Restacking the boxes out of the way, Mike shook his head. “You’re barking up the wrong tree, pal.”

“How’s that?” called Phil from the other end of the attic.

“Nothi — shit.” As he lifted a large box marked “Old linens, etc.,” the bottom dropped out of it. A collection of miscellany spilled across the floor—a cigar box held shut with a rubber band, a tackle box spattered with paint, a bunch of pillowcases and doilies, and an empty wheeled suitcase, carry-on size. When he picked it up, the top of the case flopped open. It was empty, but he could hear something sliding around inside.

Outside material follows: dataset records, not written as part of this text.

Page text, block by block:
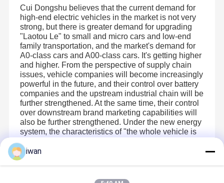
Cases
Request A
Quote
LiFePO4 Lithium Battery
Start-Stop Battery
Sodium Ion Battery Pack
Solar Street Light Lithium Battery
Cui Dongshu believes that the current demand for
high-end electric vehicles in the market is not very
strong, but there is greater demand for upgrading
"Laotou Le" to small and micro cars and low-end
family transportation, and the market's demand for
A0-class cars and A00-class cars. It's getting higher
and higher. From the perspective of supply chain
issues, vehicle companies will become increasingly
powerful in the future, and their control over battery
companies and the upstream industrial chain will be
further strengthened. At the same time, their control
over downstream brand marketing capabilities will
also be further strengthened. Under the new energy
system, the characteristics of "the whole vehicle is
king" will continue to be reflected.
The foundation of pack lies in material optimization and
product manufacturing. The core of pack lies in the
understanding of application scheme. The success of
pack lies in the practical experience of industrial
supporting customers.JHOTA has worked deeply for many
years and is well aware of the importance of the
integration of the three points.JHOTA has an independent
R & D department , which can complete the structure of
finished batteries and the scheme design of BMS by itself.
The manufacturing center ensures the product quality
according to ISO quality system and 8s standard. It has
reached strategic cooperation agreements with first-line
manufacturers such as BIC and CBAT.US to complete the
agency of core material cells.
At present, JHOTA’s product mainly involve three fields:
portable home energy storage systems (wall-mounted,
stackable, all-in-one models)、energy storage power、
electric tools and intelligent software protocol battery. The
specific product include portable power bank, solar street
lamp battery, alternative lead-acid battery; garden product
battery for lawn mower and electric scissors; engineering
product battery for electric hand drill, hydraulic pliers,
electric screwdriver battery and production packer
;medical equipment battery for monitors,
rehabilitation electric wheelchairs and shifter ; smart home
iwan
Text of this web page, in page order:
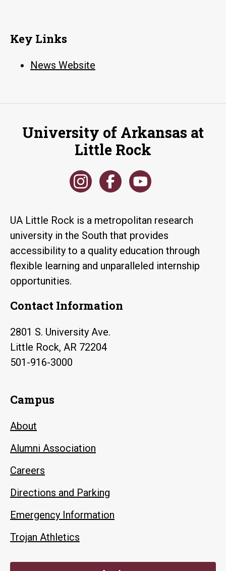
Key Links
News Website
University of Arkansas at
Little Rock
UA Little Rock is a metropolitan research
university in the South that provides
accessibility to a quality education through
flexible learning and unparalleled internship
opportunities.
Contact Information
2801 S. University Ave.
Little Rock, AR 72204
501-916-3000
Campus
About
Alumni Association
Careers
Directions and Parking
Emergency Information
Trojan Athletics
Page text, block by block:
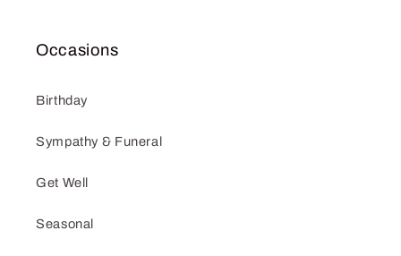
Occasions
Birthday
Sympathy & Funeral
Get Well
Seasonal
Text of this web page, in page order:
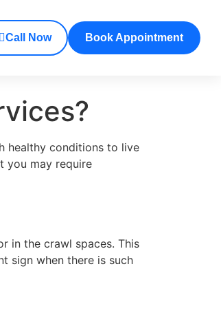
Call Now Book Appointment
healthy conditions to live
you may require
in the crawl spaces. This
sign when there is such
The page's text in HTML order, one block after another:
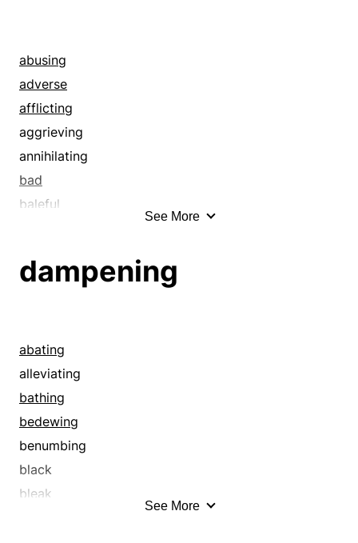
abusing
adverse
afflicting
aggrieving
annihilating
bad
baleful
bashing
blighting
bloodying
blowing out
botching
breaking
bruising
clobbering
See More
dampening
abating
alleviating
bathing
bedewing
benumbing
black
bleak
See More
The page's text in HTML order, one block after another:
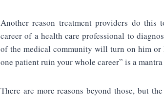
Another reason treatment providers do
career of a health care professional to
of the medical community will turn on him or
one patient ruin your whole career” is a
There are more reasons beyond those, but
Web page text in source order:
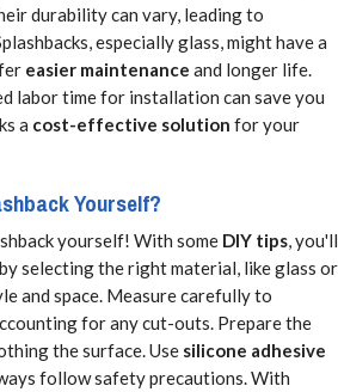
durability can vary, leading to
especially glass, might have a
easier maintenance and longer life.
labor time for installation can save you
a cost-effective solution for your
Yourself?
yourself! With some DIY tips, you'll
selecting the right material, like glass or
and space. Measure carefully to
for any cut-outs. Prepare the
the surface. Use silicone adhesive
follow safety precautions. With
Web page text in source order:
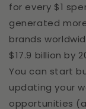
for every $1
generated
brands
$17.9 billion by
You can start
updating your
opportunities
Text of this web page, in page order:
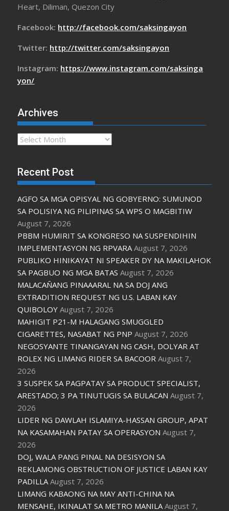
Heart, Diliman, Quezon City
Facebook: http://facebook.com/saksingayon
Twitter: http://twitter.com/saksingayon
Instagram: https://www.instagram.com/saksinga
yon/
Archives
Archives
Recent Post
AGFO SA MGA OPISYAL NG GOBYERNO: SUMUNOD
SA POLISIYA NG PILIPINAS SA WPS O MAGBITIW
August 7, 2026
PBBM HUMIRIT SA KONGRESO NA SUSPENDIHIN
IMPLEMENTASYON NG RPVARA August 7, 2026
PUBLIKO HINIKAYAT NI SPEAKER DY NA MAKILAHOK
SA PAGBUO NG MGA BATAS August 7, 2026
MALACAÑANG PINAAARAL NA SA DOJ ANG
EXTRADITION REQUEST NG U.S. LABAN KAY
QUIBOLOY August 7, 2026
MAHIGIT P21-M HALAGANG SMUGGLED
CIGARETTES, NASABAT NG PNP August 7, 2026
NEGOSYANTE TINANGAYAN NG CASH, DOLYAR AT
ROLEX NG LIMANG RIDER SA BACOOR August 7,
2026
3 SUSPEK SA PAGPATAY SA PRODUCT SPECIALIST,
ARESTADO; 3 PA TINUTUGIS SA BULACAN August 7,
2026
LIDER NG DAWLAH ISLAMIYA-HASSAN GROUP, APAT
NA KASAMAHAN PATAY SA OPERASYON August 7,
2026
DOJ, WALA PANG PINAL NA DESISYON SA
REKLAMONG OBSTRUCTION OF JUSTICE LABAN KAY
PADILLA August 7, 2026
LIMANG KABAONG NA MAY ANTI-CHINA NA
MENSAHE, IKINALAT SA METRO MANILA August 7,
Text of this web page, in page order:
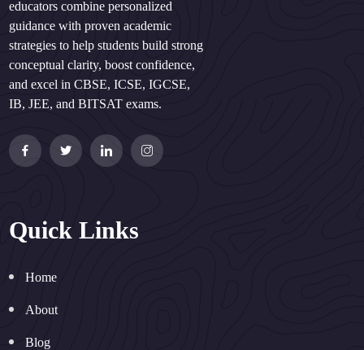
educators combine personalized
guidance with proven academic
strategies to help students build strong
conceptual clarity, boost confidence,
and excel in CBSE, ICSE, IGCSE,
IB, JEE, and BITSAT exams.
Quick Links
Home
About
Blog
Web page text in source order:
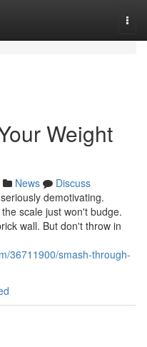
Weight
News
Discuss
demotivating.
scale just won't budge.
wall. But don't throw in
36711900/smash-through-
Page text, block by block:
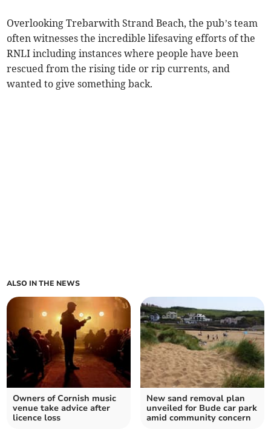
Overlooking Trebarwith Strand Beach, the pub’s team
often witnesses the incredible lifesaving efforts of the
RNLI including instances where people have been
rescued from the rising tide or rip currents, and
wanted to give something back.
ALSO IN THE NEWS
Owners of Cornish music
venue take advice after
licence loss
New sand removal plan
unveiled for Bude car park
amid community concern
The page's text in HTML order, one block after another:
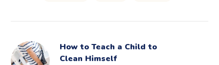
How to Teach a Child to
Clean Himself
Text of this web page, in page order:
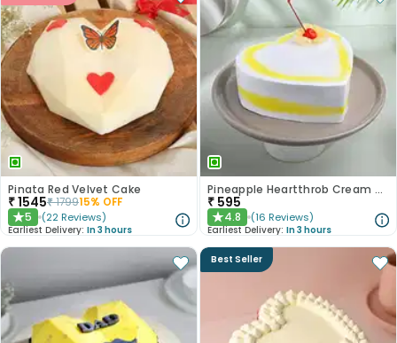
Pinata Red Velvet Cake
₹1545₹179915% OFF
★5 (22 Reviews)
Earliest Delivery: In 3 hours
Pineapple Heartthrob Cream Cake
₹ 595
★4.8 (16 Reviews)
Earliest Delivery: In 3 hours
Best Seller
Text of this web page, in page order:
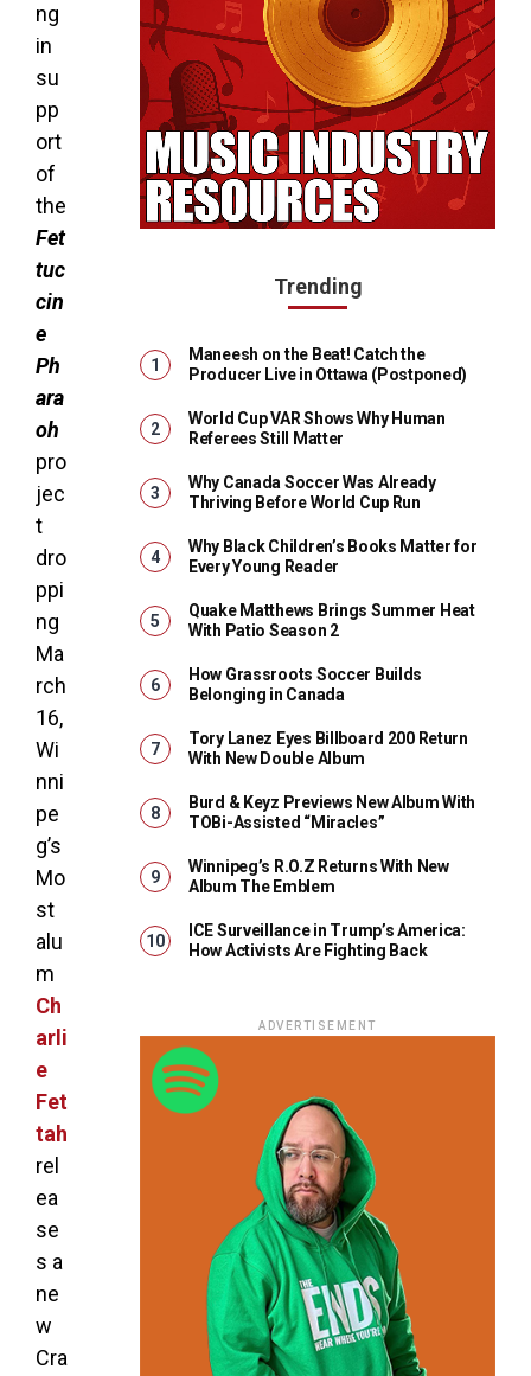
ng
in
su
pp
ort
of
the
Fet
tuc
cin
e
Ph
ara
oh
pro
jec
t
dro
ppi
ng
Ma
rch
16,
Wi
nni
pe
g’s
Mo
st
alu
m
Ch
arli
e
Fet
tah
rel
ea
se
s a
ne
w
Cra
Trending
Maneesh on the Beat! Catch the
Producer Live in Ottawa (Postponed)
World Cup VAR Shows Why Human
Referees Still Matter
Why Canada Soccer Was Already
Thriving Before World Cup Run
Why Black Children’s Books Matter for
Every Young Reader
Quake Matthews Brings Summer Heat
With Patio Season 2
How Grassroots Soccer Builds
Belonging in Canada
Tory Lanez Eyes Billboard 200 Return
With New Double Album
Burd & Keyz Previews New Album With
TOBi-Assisted “Miracles”
Winnipeg’s R.O.Z Returns With New
Album The Emblem
ICE Surveillance in Trump’s America:
How Activists Are Fighting Back
ADVERTISEMENT
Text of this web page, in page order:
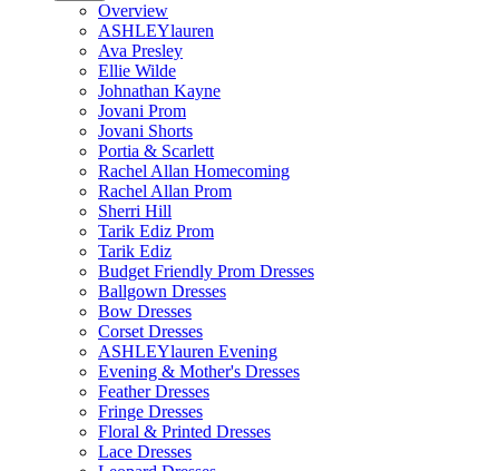
Overview
ASHLEYlauren
Ava Presley
Ellie Wilde
Johnathan Kayne
Jovani Prom
Jovani Shorts
Portia & Scarlett
Rachel Allan Homecoming
Rachel Allan Prom
Sherri Hill
Tarik Ediz Prom
Tarik Ediz
Budget Friendly Prom Dresses
Ballgown Dresses
Bow Dresses
Corset Dresses
ASHLEYlauren Evening
Evening & Mother's Dresses
Feather Dresses
Fringe Dresses
Floral & Printed Dresses
Lace Dresses
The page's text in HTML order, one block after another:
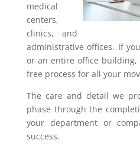
medical
centers,
clinics, and
administrative offices. If
or an entire office
free process for all your
The care and detail we
phase through the
your department or
success.
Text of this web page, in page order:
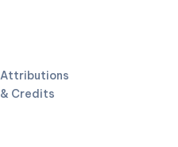
Attributions
& Credits
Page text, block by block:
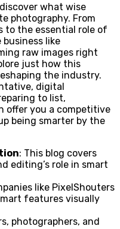
what wise
photography. From
to the essential role of
like
raw images right
just how this
the industry.
digital
to list,
offer you a competitive
being smarter by the
: This blog covers
editing’s role in smart
like PixelShouters
features visually
photographers, and
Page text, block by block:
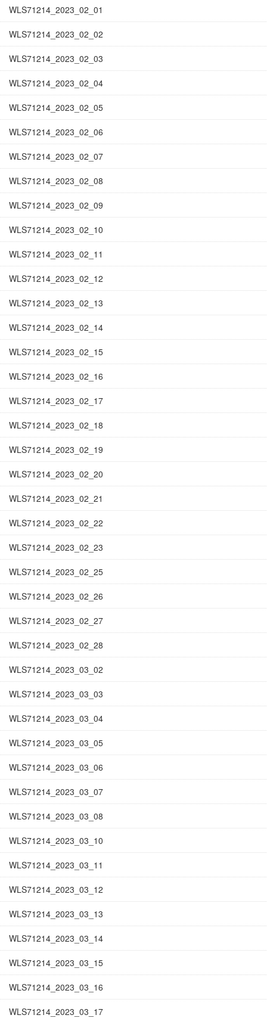
WLS71214_2023_02_01
WLS71214_2023_02_02
WLS71214_2023_02_03
WLS71214_2023_02_04
WLS71214_2023_02_05
WLS71214_2023_02_06
WLS71214_2023_02_07
WLS71214_2023_02_08
WLS71214_2023_02_09
WLS71214_2023_02_10
WLS71214_2023_02_11
WLS71214_2023_02_12
WLS71214_2023_02_13
WLS71214_2023_02_14
WLS71214_2023_02_15
WLS71214_2023_02_16
WLS71214_2023_02_17
WLS71214_2023_02_18
WLS71214_2023_02_19
WLS71214_2023_02_20
WLS71214_2023_02_21
WLS71214_2023_02_22
WLS71214_2023_02_23
WLS71214_2023_02_25
WLS71214_2023_02_26
WLS71214_2023_02_27
WLS71214_2023_02_28
WLS71214_2023_03_02
WLS71214_2023_03_03
WLS71214_2023_03_04
WLS71214_2023_03_05
WLS71214_2023_03_06
WLS71214_2023_03_07
WLS71214_2023_03_08
WLS71214_2023_03_10
WLS71214_2023_03_11
WLS71214_2023_03_12
WLS71214_2023_03_13
WLS71214_2023_03_14
WLS71214_2023_03_15
WLS71214_2023_03_16
WLS71214_2023_03_17
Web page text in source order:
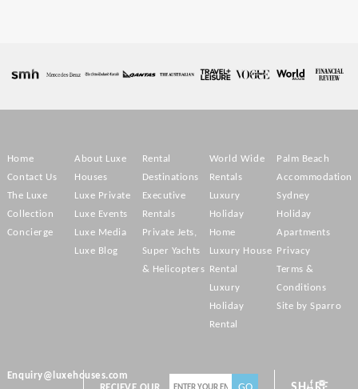
Home
Contact Us
The Luxe
Collection
Concierge
About Luxe
Houses
Luxe Private
Luxe Events
Luxe Media
Luxe Blog
Rental
Destinations
Executive
Rentals
Private Jets,
Super Yachts
& Helicopters
World Wide
Rentals
Luxury
Holiday
Home
Luxury House
Rental
Luxury
Holiday
Rental
Palm Beach
Accommodation
Sydney
Holiday
Apartments
Privacy
Terms &
Conditions
Site by Sparro
Enquiry@luxehouses.com
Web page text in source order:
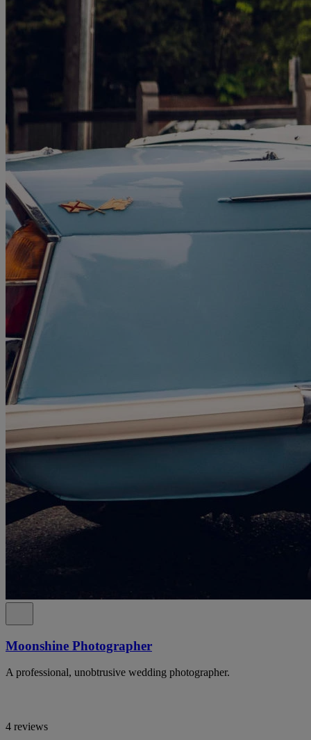
Moonshine Photographer
A professional, unobtrusive wedding photographer.
4 reviews
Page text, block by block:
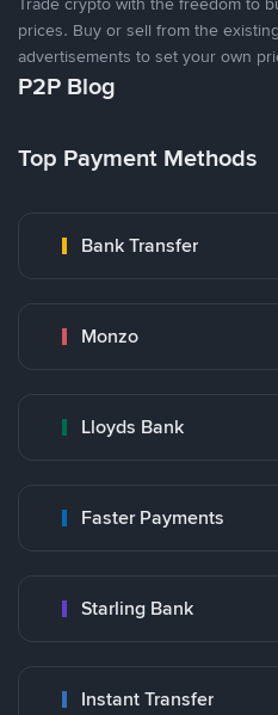
prices. Buy or sell from the
advertisements to set your own
P2P Blog
Top Payment Methods
Bank Transfer
Monzo
Lloyds Bank
Faster Payments
Starling Bank
Instant Transfer
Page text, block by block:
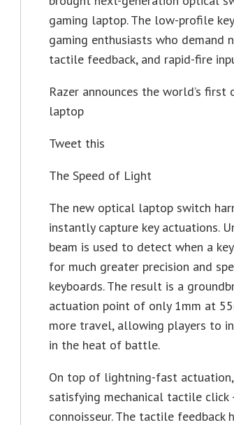
gaming laptop. The low-profile
gaming enthusiasts who demand
tactile feedback, and rapid-fire
Razer announces the world’s
laptop
Tweet this
The Speed of Light
The new optical laptop switch
instantly capture key actuations.
beam is used to detect when a
for much greater precision and
keyboards. The result is a
actuation point of only 1mm at
more travel, allowing players to
in the heat of battle.
On top of lightning-fast
satisfying mechanical tactile click
connoisseur. The tactile feedback
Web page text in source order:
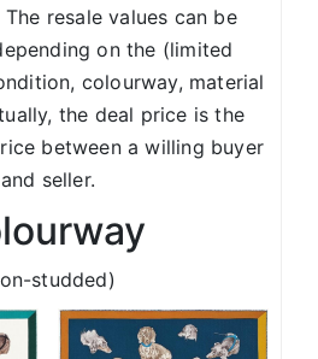
resale values can be
on the (limited
colourway, material
the deal price is the
between a willing buyer
and seller.
studded)
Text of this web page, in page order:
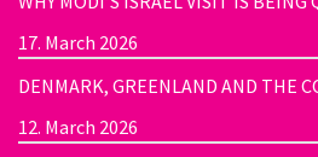
17. March 2026
DENMARK, GREENLAND AND THE
12. March 2026
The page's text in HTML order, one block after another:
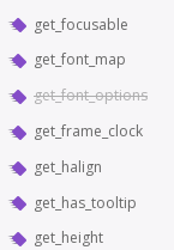
get_focusable
get_font_map
get_font_options
get_frame_clock
get_halign
get_has_tooltip
get_height

He hoped he hadn’t broken anything.

He gave it a gentle shake, and a sheaf of papers and envelopes slipped out of the lining of the case, spilling across the floor. Cursing softly, he stooped to pick them up. Then it struck him—the case had a crudely homemade false compartment. Someone had slit the lining and then refastened it with a few staples.

“You need some help picking that stuff up?” asked Phil.

“Nope, I’ve got it.” A chill slid across the back of Mike’s neck. Turning the beam of the flashlight away, he told himself not to pry into this. But the watery winter light through the windows slanted across the papers like a spotlight. Letters, mostly. He didn’t recognize the handwriting—even now, after all these years, he would know Victor’s precise handwriting.

Phil got to work on the wiring, oblivious, whistling between his teeth.

Mike glanced down. Some of the letters were addressed to Victor at a post office drawer in Hillsgrove, near the airport, and had been postmarked in Florida, but it was too dim to read the city or date. Other letters were typed and addressed to “The Hon. Victor Winslow” at his State House office.

Mike had no idea what he was looking at. He just knew he didn’t want to see anymore. He scooped the papers together and stuffed them back into the lining of the case. He noticed a few receipts, too. And a computer disk with a lined label bearing one simple mark:
M.

Mike wondered if this was something Victor had hidden away, or if it was Sandra’s doing.

He stuck the suitcase back into the torn box. Everybody had secrets, he told himself. Everyone had things they hid—from family, friends, the world.

But not everyone was a murder suspect.

He thought about Victor’s parents, filled with anguish and rage. The contents of the suitcase might be of great interest to them.

He shoved the box out of the way and got back to work.